Drei von einer langen Reihe Erfahrungen, die aufzeigen, dass das Anliegen der KAB "Solidarischer arbeiten - freier leben" in die richtige Richtung weist. Wir finden dieses Anliegen in der Begründung unseres Kampfes gegen die Sonntagsarbeit wieder, wenn wir im Rückgriff auf das alttestamentliche Sabbatgebot darauf hinweisen, dass der Mensch nicht lebt um zu arbeiten, dass vielmehr die Arbeit sein „Leben in Fülle“ ermöglichen soll.
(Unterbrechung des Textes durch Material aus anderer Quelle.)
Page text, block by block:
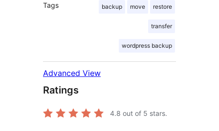
Tags backup move restore
transfer
wordpress backup
Advanced View
Ratings
4.8 out of 5 stars.
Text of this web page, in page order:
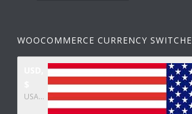
WOOCOMMERCE CURRENCY
USA dollar
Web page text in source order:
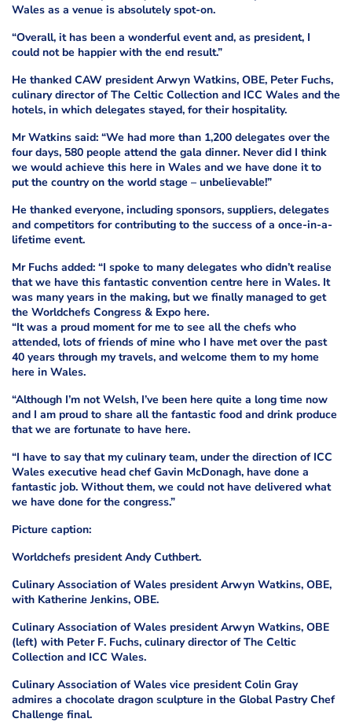
Wales as a venue is absolutely spot-on.
“Overall, it has been a wonderful event and, as president, I
could not be happier with the end result.”
He thanked CAW president Arwyn Watkins, OBE, Peter Fuchs,
culinary director of The Celtic Collection and ICC Wales and the
hotels, in which delegates stayed, for their hospitality.
Mr Watkins said: “We had more than 1,200 delegates over the
four days, 580 people attend the gala dinner. Never did I think
we would achieve this here in Wales and we have done it to
put the country on the world stage – unbelievable!”
He thanked everyone, including sponsors, suppliers, delegates
and competitors for contributing to the success of a once-in-a-
lifetime event.
Mr Fuchs added: “I spoke to many delegates who didn’t realise
that we have this fantastic convention centre here in Wales. It
was many years in the making, but we finally managed to get
the Worldchefs Congress & Expo here.
“It was a proud moment for me to see all the chefs who
attended, lots of friends of mine who I have met over the past
40 years through my travels, and welcome them to my home
here in Wales.
“Although I’m not Welsh, I’ve been here quite a long time now
and I am proud to share all the fantastic food and drink produce
that we are fortunate to have here.
“I have to say that my culinary team, under the direction of ICC
Wales executive head chef Gavin McDonagh, have done a
fantastic job. Without them, we could not have delivered what
we have done for the congress.”
Picture caption:
Worldchefs president Andy Cuthbert.
Culinary Association of Wales president Arwyn Watkins, OBE,
with Katherine Jenkins, OBE.
Culinary Association of Wales president Arwyn Watkins, OBE
(left) with Peter F. Fuchs, culinary director of The Celtic
Collection and ICC Wales.
Culinary Association of Wales vice president Colin Gray
admires a chocolate dragon sculpture in the Global Pastry Chef
Challenge final.
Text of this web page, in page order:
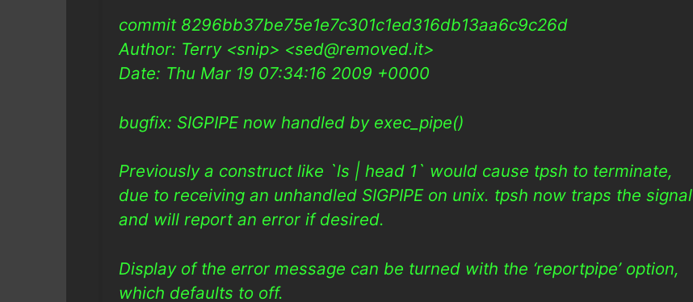
commit 8296bb37be75e1e7c301c1ed316db13aa6c9c26d
Author: Terry <snip> <sed@removed.it>
Date: Thu Mar 19 07:34:16 2009 +0000
bugfix: SIGPIPE now handled by exec_pipe()
Previously a construct like `ls | head 1` would cause tpsh to terminate,
due to receiving an unhandled SIGPIPE on unix. tpsh now traps the signal
and will report an error if desired.
Display of the error message can be turned with the ‘reportpipe’ option,
which defaults to off.
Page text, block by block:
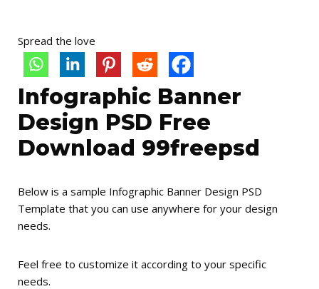
Spread the love
Infographic Banner
Design PSD Free
Download 99freepsd
Below is a sample Infographic Banner Design PSD
Template that you can use anywhere for your design
needs.
Feel free to customize it according to your specific
needs.
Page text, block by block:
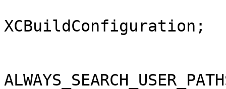
XCBuildConfiguration;
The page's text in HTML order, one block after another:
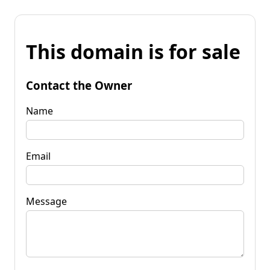
This domain is for sale
Contact the Owner
Name
Email
Message
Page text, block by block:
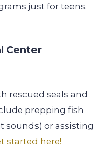
just for teens.
Center
rescued seals and
prepping fish
sounds) or assisting
started here!
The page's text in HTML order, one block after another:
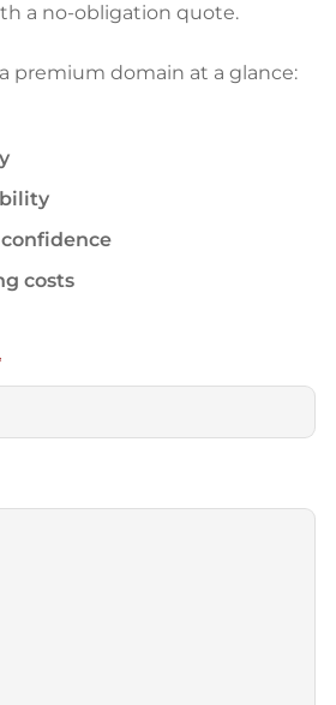
a no-obligation quote.
premium domain at a glance:
costs
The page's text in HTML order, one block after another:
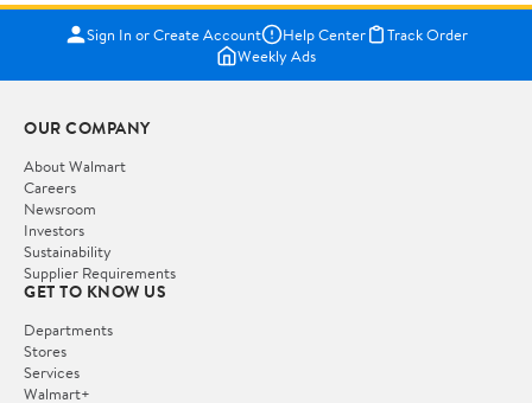
Sign In or Create Account Help Center
Track Order
Weekly Ads
OUR COMPANY
About Walmart
Careers
Newsroom
Investors
Sustainability
Supplier Requirements
GET TO KNOW US
Departments
Stores
Services
Walmart+
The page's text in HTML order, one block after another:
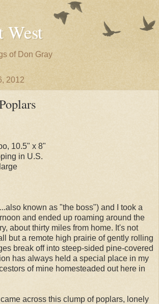
of Don Gray
2012
10.5" x 8"
in U.S.
known as "the boss") and I took a
and ended up roaming around the
about thirty miles from home. It's not
but a remote high prairie of gently rolling
break off into steep-sided pine-covered
has always held a special place in my
of mine homesteaded out here in
across this clump of poplars, lonely
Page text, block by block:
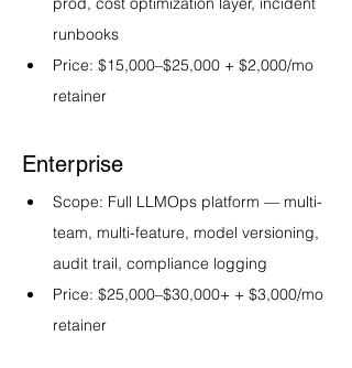
runbooks
Price: $15,000–$25,000 + $2,000/mo
retainer
Enterprise
Scope: Full LLMOps platform — multi-
team, multi-feature, model versioning,
audit trail, compliance logging
Price: $25,000–$30,000+ + $3,000/mo
retainer
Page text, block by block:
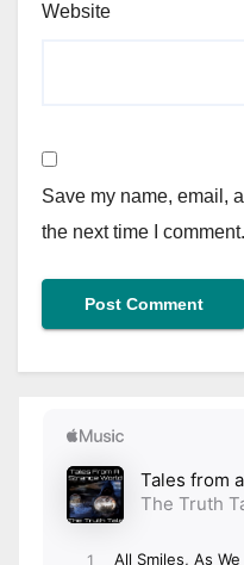
Website
Save my name, email,
the next time I comment.
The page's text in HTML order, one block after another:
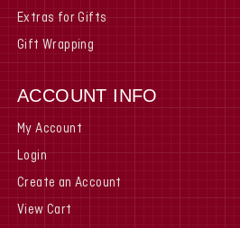
Extras for Gifts
Gift Wrapping
ACCOUNT INFO
My Account
Login
Create an Account
View Cart
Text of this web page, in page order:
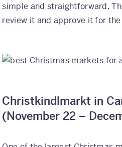
simple and straightforward.
review it and approve it for
Christkindlmarkt in
(November 22 –
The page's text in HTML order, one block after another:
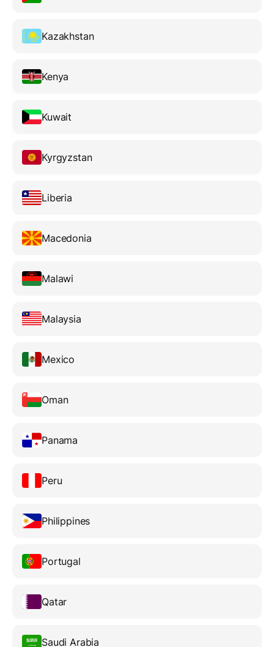
Kazakhstan
Kenya
Kuwait
Kyrgyzstan
Liberia
Macedonia
Malawi
Malaysia
Mexico
Oman
Panama
Peru
Philippines
Portugal
Qatar
Saudi Arabia
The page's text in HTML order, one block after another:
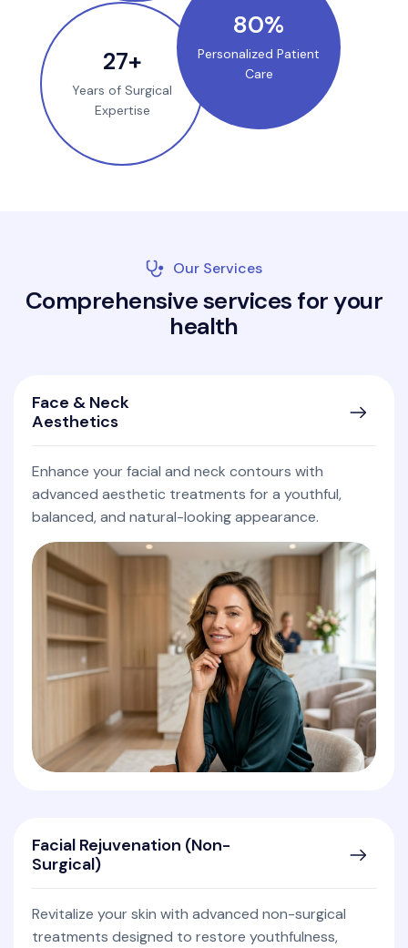
35+
Years of Surgical
Expertise
100%
Personalized Patient
Care
Our Services
Comprehensiveservices foryour
health
Face & Neck
Aesthetics
Enhance your facial and neck contours with
advanced aesthetic treatments for a youthful,
balanced, and natural-looking appearance.
Facial Rejuvenation (Non-
Surgical)
Revitalize your skin with advanced non-surgical
treatments designed to restore youthfulness,
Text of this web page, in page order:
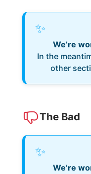
✨
We’re
In the
other
The Bad
✨
We’re
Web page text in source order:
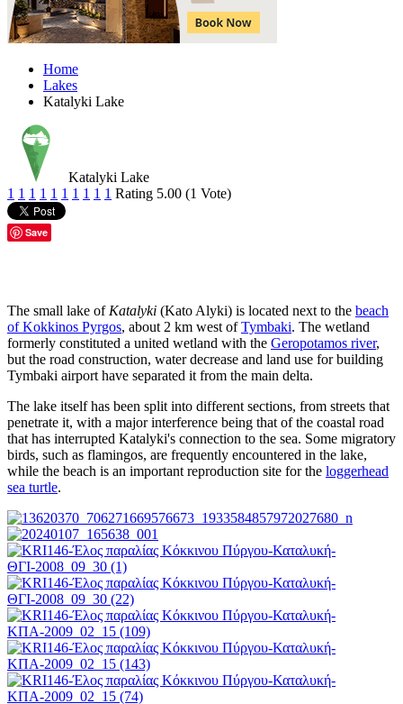
Home
Lakes
Katalyki Lake
Katalyki Lake
1 1 1 1 1 1 1 1 1 1 Rating 5.00 (1 Vote)
Save
The small lake of Katalyki (Kato Alyki) is located next to the beach
of Kokkinos Pyrgos, about 2 km west ofTymbaki. The wetland
formerly constituted a united wetland with the Geropotamos river,
but the road construction, water decrease and land use for building
Tymbaki airport have separated it from the main delta.
The lake itself has been split into different sections, from streets that
penetrate it, with a major interference being that of the coastal road
that has interrupted Katalyki's connection to the sea. Some migratory
birds, such as flamingos, are frequently encountered in the lake,
while the beach is an important reproduction site for the loggerhead
sea turtle.
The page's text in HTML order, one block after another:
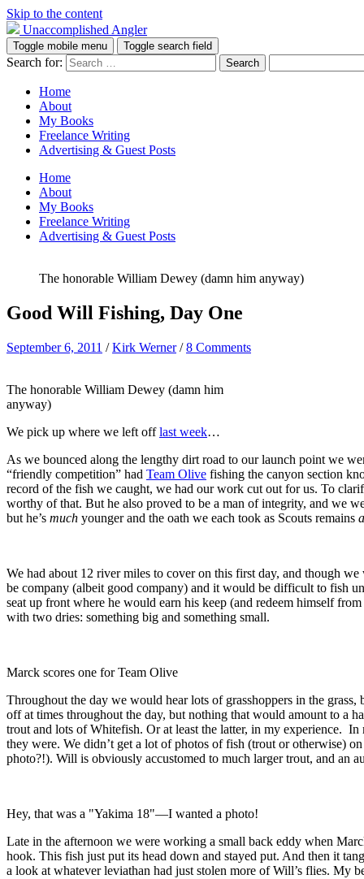
Skip to the content
Unaccomplished Angler
Toggle mobile menu Toggle search field
Search for:
Home
About
My Books
Freelance Writing
Advertising & Guest Posts
Home
About
My Books
Freelance Writing
Advertising & Guest Posts
The honorable William Dewey (damn him anyway)
Good Will Fishing, Day One
September 6, 2011 /Kirk Werner /8 Comments
The honorable William Dewey (damn him
anyway)
We pick up where we left offlast week…
As we bounced along the lengthy dirt road to our launch point we
“friendly competition” had Team Olive fishing the canyon section
record of the fish we caught, we had our work cut out for us. To
worthy of that. But he also proved to be a man of integrity, and we
but he’s much younger and the oath we each took as Scouts remains
We had about 12 river miles to cover on this first day, and though
be company (albeit good company) and it would be difficult to fish
seat up front where he would earn his keep (and redeem himself
with two dries: something big and something small.
Marck scores one for Team Olive
Throughout the day we would hear lots of grasshoppers in the
off at times throughout the day, but nothing that would amount to a
trout and lots of Whitefish. Or at least the latter, in my experience.
they were. We didn’t get a lot of photos of fish (trout or otherwise)
photo?!). Will is obviously accustomed to much larger trout, and an
Hey, that was a "Yakima 18"—I wanted a photo!
Late in the afternoon we were working a small back eddy when
hook. This fish just put its head down and stayed put. And then it
a look at whatever leviathan had just stolen more of Will’s flies. My

Jeder Mensch hat ein Menschenrecht auf Arbeit, um sich das zum Leben Nötige erarbeiten zu können. Aber nie darf die Arbeit den Menschen versklaven, ihn seiner Freiheit berauben. In der Ruhe und Muße, am Sabbat, am Sonntag kommt die Arbeit erst zur Vollendung. Vom Sonntag her bekommt sie ihren Sinn und nicht umgekehrt.

„Solidarischer arbeiten“ bedeutet: als gesellschaftlich anzuerkennende Arbeit die Erwerbsarbeit, die Privatarbeit und die gemeinwesenbezogene Arbeit zu verstehen.

„Solidarischer arbeiten“ bedeutet: eine gerechte Verteilung der vorhandenen Arbeit und Erwerbsarbeit zwischen allen Männern und Frauen. Das schließt Arbeitszeitverkürzung ein.

„Solidarischer arbeiten“ bedeutet: die Verantwortung für die Zukunftschancen der Jugend anzunehmen und ihnen einen Start in die Erwerbsarbeitswelt zu ermöglichen.

„Solidarischer arbeiten“ bedeutet: die erwirtschafteten Profite wieder in gesellschaftlich notwendige und sinnvolle Arbeit zu investieren.

„Freier leben“ bedeutet: persönliche und gesellschaftliche Anerkennung nicht vorrangig über das „mehr Haben“ zu erklären und nicht den Mammon zum Gott zu machen, dem alles und alle zu dienen haben.

„Freier leben“ bedeutet: die praktische Wertschätzung eines jeden Menschen unabhängig von seiner Leistung.

„Freier leben“ bedeutet: das „Sklavenhaus in Ägypten“ verlassen zu haben, um selbstbestimmt und selbstverantwortlich das Leben gestalten zu können.

„Freier leben“ bedeutet: das Teilen und Verteilen der vorhandenen Güter, damit alle leben können und dabei die Erfahrung machen, dass weniger ein Mehr an Lebensqualität sein kann.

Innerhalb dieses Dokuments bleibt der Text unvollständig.